# Overfitting 

## Libraries

In [None]:
import numpy as np
import matplotlib.pyplot as plt
from sklearn.pipeline import Pipeline
from sklearn.preprocessing import PolynomialFeatures
from sklearn.linear_model import LinearRegression
from sklearn.model_selection import train_test_split

## 1. Overfitting Explanation in Markdown

## Overfitting

Overfitting is a phenomenon in machine learning and statistics where a model learns the training data too closely, including its noise and outliers, rather than generalizing from the underlying distribution. This often results in a model that performs exceptionally well on the training data but poorly on unseen data or test data.

### Characteristics of Overfitting:

1. **High Variance**: The model becomes overly complex with too many parameters. This often leads to a wavy or erratic curve in regression problems.
2. **Low Bias**: The model captures the training data very accurately, often with almost no error.
3. **Poor Generalization**: Despite having a low training error, the model will have a much higher test error.

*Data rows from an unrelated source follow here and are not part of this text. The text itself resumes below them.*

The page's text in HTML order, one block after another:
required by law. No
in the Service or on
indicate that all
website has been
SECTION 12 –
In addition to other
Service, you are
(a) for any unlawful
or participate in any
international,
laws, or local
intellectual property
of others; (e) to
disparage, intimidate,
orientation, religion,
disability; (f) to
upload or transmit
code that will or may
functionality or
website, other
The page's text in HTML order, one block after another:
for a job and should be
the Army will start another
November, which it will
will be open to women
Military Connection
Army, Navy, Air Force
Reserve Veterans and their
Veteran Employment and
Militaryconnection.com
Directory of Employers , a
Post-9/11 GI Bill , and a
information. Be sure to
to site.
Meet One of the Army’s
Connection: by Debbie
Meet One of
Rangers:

### Causes of Overfitting:

- **Too many features or parameters** relative to the number of observations.
- **Lack of regularization** which can prevent complexity by penalizing certain model parameters if they're likely to cause overfitting.
- **Noisy data**: If the noise in the training data is learned as concepts by the model.
- **Too few data points** to train on.

### Prevention:

1. **Regularization**: Techniques like L1 (Lasso) and L2 (Ridge) regularization can add penalty terms for complexity, reducing the risk of overfitting.
2. **Cross-validation**: Helps in understanding how the model performs on unseen data.
3. **Pruning**: For decision trees, pruning can remove branches that have little power in predicting target values.
4. **Adding more data**: Sometimes, increasing the volume of data can help in reducing overfitting.

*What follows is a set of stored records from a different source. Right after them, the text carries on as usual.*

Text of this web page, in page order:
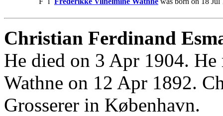
Christian Ferdinand
He died on 3 Apr 1904.
Wathne on 12 Apr 1892.
Grosserer in København.
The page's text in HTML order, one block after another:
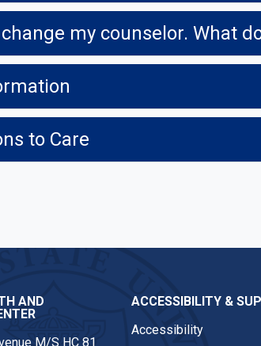
my counselor. What
to Care
AND
M/S HC 81
ACCESSIBILITY &
Accessibility
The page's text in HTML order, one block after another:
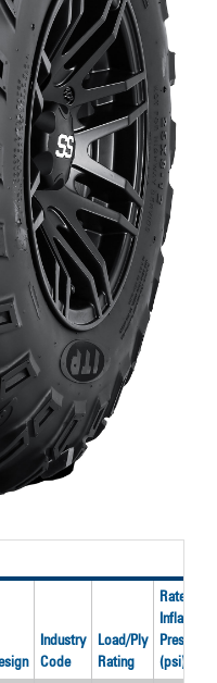
Industry
Code
Load/Ply
Rating
Rated
Inflation
Pressure
(psi)
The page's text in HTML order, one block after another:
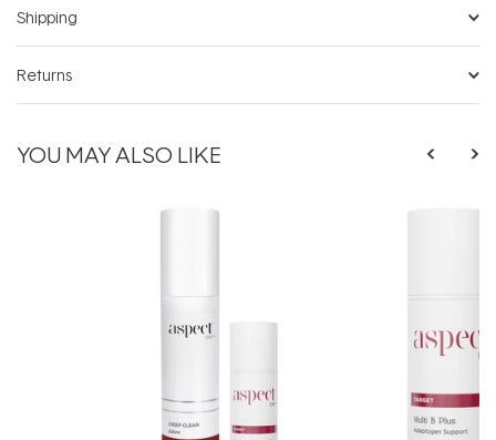
Shipping
Returns
YOU MAY ALSO LIKE
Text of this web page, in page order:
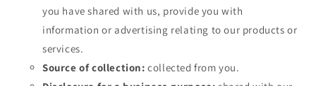
you have shared with us, provide you with
information or advertising relating to our products or
services.
Source of collection: collected from you.
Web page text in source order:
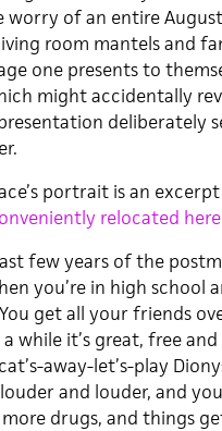
of an entire
room mantels and
one presents to
might accidentally
deliberately
portrait is an
relocated here
few years of the
you’re in high school
get all your friends
while it’s great, free
away-let’s-play
and louder, and
drugs, and things

In essence, the main goal is to strike a balance between bias (underfitting) and variance (overfitting) to create a model that generalizes well to new data.


In [None]:
# Generate some data
np.random.seed(0)
n_samples = 30
degrees = [1, 4, 15]  # Linear, some polynomial, and high degree polynomial

X = np.sort(np.random.rand(n_samples))
y = np.sin(2 * np.pi * X) + np.random.randn(n_samples) * 0.1

# Notice that I removed the np.newaxis here
X_train, X_test, y_train, y_test = train_test_split(X[:, np.newaxis], y, test_size=0.2)

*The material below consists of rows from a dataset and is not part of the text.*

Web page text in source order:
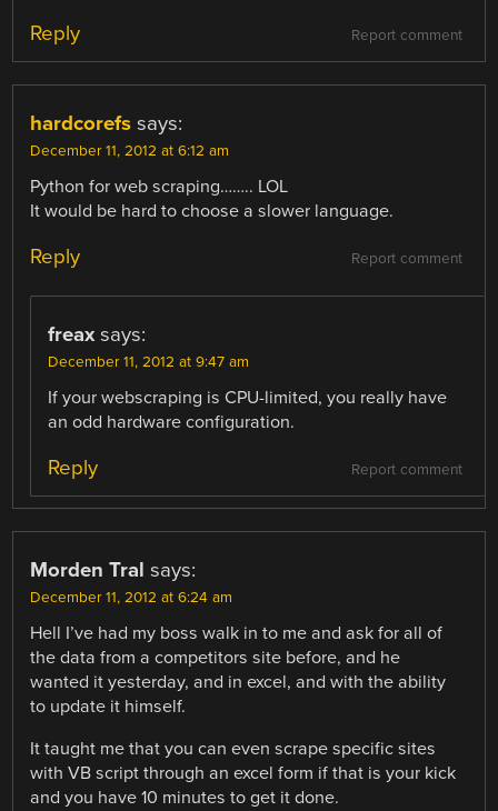
Report comment
Reply
hardcorefs says:
December 11, 2012 at 6:12 am
Python for web scraping…….. LOL
It would be hard to choose a slower language.
Report comment
Reply
freax says:
December 11, 2012 at 9:47 am
If your webscraping is CPU-limited, you really have
an odd hardware configuration.
Report comment
Reply
Morden Tral says:
December 11, 2012 at 6:24 am
Hell I’ve had my boss walk in to me and ask for all of
the data from a competitors site before, and he
wanted it yesterday, and in excel, and with the ability
to update it himself.
It taught me that you can even scrape specific sites
with VB script through an excel form if that is your kick
and you have 10 minutes to get it done.

plt.figure(figsize=(14, 5))
for i, degree in enumerate(degrees):
    ax = plt.subplot(1, len(degrees), i + 1)
    plt.setp(ax, xticks=(), yticks=())

    polynomial_features = PolynomialFeatures(degree=degree, include_bias=False)
    linear_regression = LinearRegression()
    pipeline = Pipeline([("polynomial_features", polynomial_features),
                         ("linear_regression", linear_regression)])
    pipeline.fit(X_train, y_train)  # And also removed np.newaxis here

    # Evaluate the models using cross-validation
    scores = pipeline.score(X_test, y_test)
    
    X_test_fit = np.linspace(0, 1, 100)[:, np.newaxis]
    plt.plot(X_test_fit, pipeline.predict(X_test_fit), label="Model")
    plt.scatter(X_train, y_train, edgecolor='b', s=20, label="Samples")
    plt.xlabel("x")
    plt.ylabel("y")
    plt.xlim((0, 1))
    plt.ylim((-2, 2))
    plt.legend(loc="best")
    plt.title(f"Degree {degree}\nTest Score = {scores:.2f}")

plt.show()


In this example, we fit polynomial regressions of degree 1 (linear), 4, and 15 to a dataset generated from a sine curve. The model with degree 15 clearly overfits the training data, capturing noise and showing a very wavy curve, while the model with degree 1 underfits. The model with degree 4 offers a balanced fit.